Purine-linked coupling among components of the neurovascular unit (NVU). Neurovascular/gliovascular coupling begins with increased synaptic activity, represented by release of the neurotransmitters (gliotransmitters), ATP and glutamate (glu) (1). Engagement of metabotropic purinergic and glutamatergic receptors (P2Y-R and mGluR, respectively) on nearby astrocytes promotes PLC-mediated formation of IP₃ and leads to Ca²⁺ release from intracellular stores (2). The Ca²⁺ and IP₃ may be distributed among adjacent astrocytes and their processes either directly, via diffusion through intercellular gap junctional channels (3); or, indirectly, by Ca²⁺-dependent ATP release into the extracellular milieu via specialized release processes, including vesicles, connexin-linked hemichannels, and pannexin/P2X₇-linked hemichannels (4). That ATP is then able to engage P2Y receptors on nearby astrocytes (5) resulting in elevations in cytosolic IP₃ and Ca²⁺ levels in those cells. ATP also may move from astrocyte to astrocyte following the same gap junction diffusional routes as IP₃ and Ca²⁺ (3). ATP efflux occurring in the vicinity of synapses (6) may lead to prevention (red bar) or enhancement (green arrowhead) of neurotransmitter release. This may occur via ATP interactions with P2Y or P2X receptors or, following ecto-nucleotidase-mediated conversion to adenosine (Ado), engagement of presynaptic A₁ or A_2A receptors [56]. Synaptic depression is thought to occur when P2Y and/or A₁ receptors are involved; while facilitation may occur in association with P2X [57] and/or A_2A [3] engagement. Following transporter-mediated uptake into astrocytes (7), glutamate may follow pathways similar to those of ATP (8). Efflux of ATP from the glia limitans should be accompanied by rapid ecto-nucleotidase-mediated formation of AMP, then Ado (9). Upon subsequent activation of pial arteriolar A₂ receptors (10), vasodilation ensues (see fig. 2).

FIGURE 2

Postulated events thought to occur following the arrival of a Ca²⁺/ATP “wave” at the glia limitans and the subsequent Ca²⁺-dependent ATP release from the glia limitans. Preliminary findings indicated that, when ATP is topically applied to the cortical surface (mimicking SNS-associated increased ATP release from the glia limitans [see fig. 1]), the ensuing dilation of pial arterioles is mediated by products of ATP hydrolysis, the first step being a rapid ATP conversion to AMP, mediated through the actions of ecto-nucleoside triphosphate dihosphohydrolase-1 (e-NTPDase-1 (1) and ecto-pyrophosphatase/phosphodiesterase (e-NPP) (2), which are found on the surfaces of vascular cells and, perhaps, astrocytes as well [72,73]. Most of the AMP is converted to adenosine (Ado) via ecto-5′-nucleotidase (4), mainly found on astrocytes [73]. Pial arteriolar dilation arises from the cAMP generated following activation of vascular smooth muscle G_s-linked A₂ receptors (A₂-R).

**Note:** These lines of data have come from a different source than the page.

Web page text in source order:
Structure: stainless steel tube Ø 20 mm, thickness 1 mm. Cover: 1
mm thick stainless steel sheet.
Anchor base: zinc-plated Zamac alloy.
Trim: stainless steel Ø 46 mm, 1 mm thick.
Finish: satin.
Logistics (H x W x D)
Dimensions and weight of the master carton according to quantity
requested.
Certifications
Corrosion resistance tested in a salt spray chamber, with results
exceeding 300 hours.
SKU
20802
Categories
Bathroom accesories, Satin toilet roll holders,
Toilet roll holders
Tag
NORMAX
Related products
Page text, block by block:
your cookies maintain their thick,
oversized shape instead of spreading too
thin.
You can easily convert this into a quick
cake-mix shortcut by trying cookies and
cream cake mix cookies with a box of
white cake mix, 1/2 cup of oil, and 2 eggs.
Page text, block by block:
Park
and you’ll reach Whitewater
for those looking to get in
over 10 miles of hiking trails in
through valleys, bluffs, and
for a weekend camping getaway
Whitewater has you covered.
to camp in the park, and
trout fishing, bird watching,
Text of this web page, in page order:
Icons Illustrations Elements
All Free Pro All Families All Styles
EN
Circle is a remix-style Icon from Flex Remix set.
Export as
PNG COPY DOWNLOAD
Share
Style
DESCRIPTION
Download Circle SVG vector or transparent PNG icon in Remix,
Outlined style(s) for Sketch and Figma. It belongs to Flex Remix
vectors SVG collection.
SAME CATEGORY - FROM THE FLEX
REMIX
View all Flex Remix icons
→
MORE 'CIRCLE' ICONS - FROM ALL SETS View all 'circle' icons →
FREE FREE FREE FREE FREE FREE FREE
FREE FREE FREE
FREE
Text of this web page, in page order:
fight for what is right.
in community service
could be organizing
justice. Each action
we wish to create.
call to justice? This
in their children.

The principal A₂-R ligands are Ado and (to a lesser degree) AMP. If extracellular ATP elevations are sufficiently high, modest generation of ADP may occur, allowing some ATP→ADP (i.e., ecto-ATPase) activity to be manifested [74], for example, via astrocytic e-NTPDase-2 (3). ADP is known to dilate pial arterioles through activation of purinergic P2Y₁ receptors found both on the glia limitans and on vascular endothelium [75], with the latter representing a minor pathway linked to NO and cGMP generation.